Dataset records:
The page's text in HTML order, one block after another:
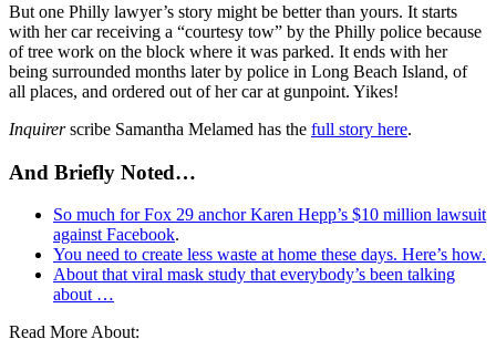
But one Philly lawyer’s story might be better than yours. It starts
with her car receiving a “courtesy tow” by the Philly police because
of tree work on the block where it was parked. It ends with her
being surrounded months later by police in Long Beach Island, of
all places, and ordered out of her car at gunpoint. Yikes!
Inquirerscribe Samantha Melamed has the full story here.
And Briefly Noted…
So much for Fox 29 anchor Karen Hepp’s $10 million lawsuit
against Facebook.
You need to create less waste at home these days. Here’s how.
About that viral mask study that everybody’s been talking
about …
Read More About:

[WHAT YOU HAVE TO DO] Beginning with the line that holds "But one Philly", please return every line through the end of the data, exactly as written.

[WRITTEN RESPONSE]
But one Philly lawyer’s story might be better than yours. It starts
with her car receiving a “courtesy tow” by the Philly police because
of tree work on the block where it was parked. It ends with her
being surrounded months later by police in Long Beach Island, of
all places, and ordered out of her car at gunpoint. Yikes!
Inquirerscribe Samantha Melamed has the full story here.
And Briefly Noted…
So much for Fox 29 anchor Karen Hepp’s $10 million lawsuit
against Facebook.
You need to create less waste at home these days. Here’s how.
About that viral mask study that everybody’s been talking
about …
Read More About:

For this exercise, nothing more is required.